▶ [Work to complete]
Begin at the line that contains "Jenn Munro Photography" and repeat every line from there to the end of the records below, inclusive, without adding any other line.

▶ [Input records]
━━━━━━━━
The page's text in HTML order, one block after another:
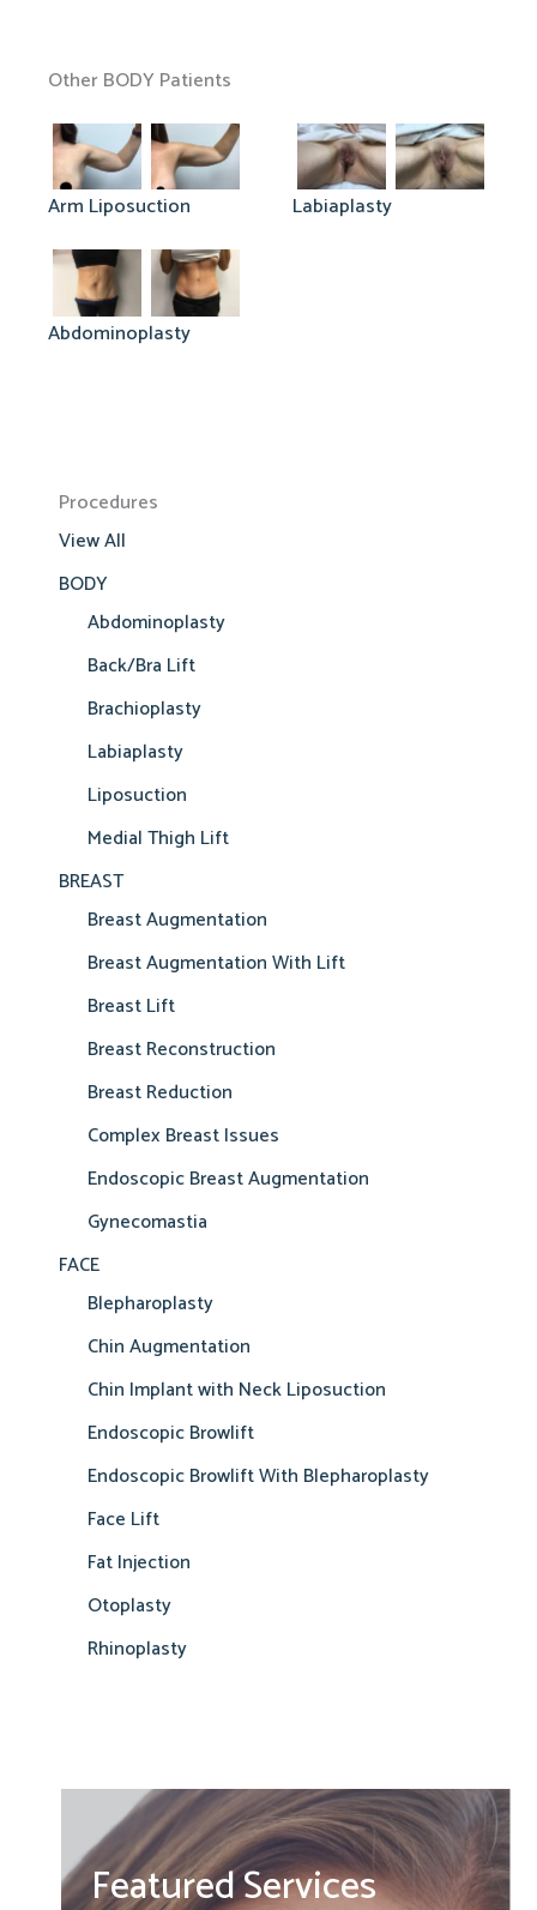
Procedures
View All
BODY
Abdominoplasty
Back/Bra Lift
Brachioplasty
Labiaplasty
Liposuction
Medial Thigh Lift
BREAST
Breast Augmentation
Breast Augmentation With Lift
Breast Lift
Breast Reconstruction
Breast Reduction
Complex Breast Issues
Endoscopic Breast Augmentation
Gynecomastia
FACE
Blepharoplasty
Chin Augmentation
Chin Implant with Neck Liposuction
Endoscopic Browlift
Endoscopic Browlift With Blepharoplasty
Face Lift
Fat Injection
Otoplasty
Rhinoplasty
Featured Services
Other BODY Patients
Arm Liposuction Labiaplasty
Abdominoplasty
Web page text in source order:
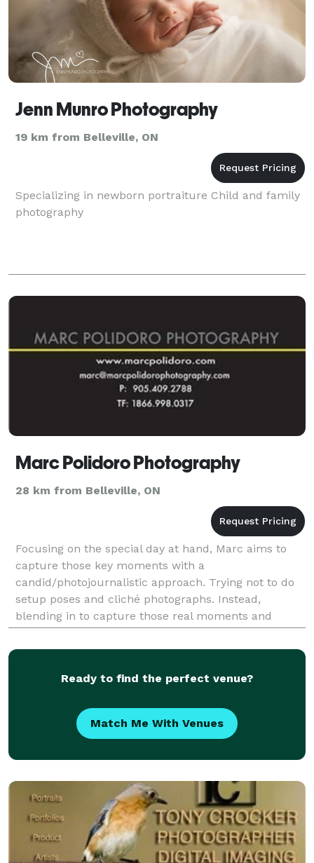
Jenn Munro Photography
19 km from Belleville, ON
Specializing in newborn portraiture Child and family
photography
Marc Polidoro Photography
28 km from Belleville, ON
Focusing on the special day at hand, Marc aims to
capture those key moments with a
candid/photojournalistic approach. Trying not to do
setup poses and cliché photographs. Instead,
blending in to capture those real moments and
timeless images.
Ready to find the perfect venue?
Match Me With Venues
━━━━━━━━
▶ [Response to this exercise]
Jenn Munro Photography
19 km from Belleville, ON
Specializing in newborn portraiture Child and family
photography
Marc Polidoro Photography
28 km from Belleville, ON
Focusing on the special day at hand, Marc aims to
capture those key moments with a
candid/photojournalistic approach. Trying not to do
setup poses and cliché photographs. Instead,
blending in to capture those real moments and
timeless images.
Ready to find the perfect venue?
Match Me With Venues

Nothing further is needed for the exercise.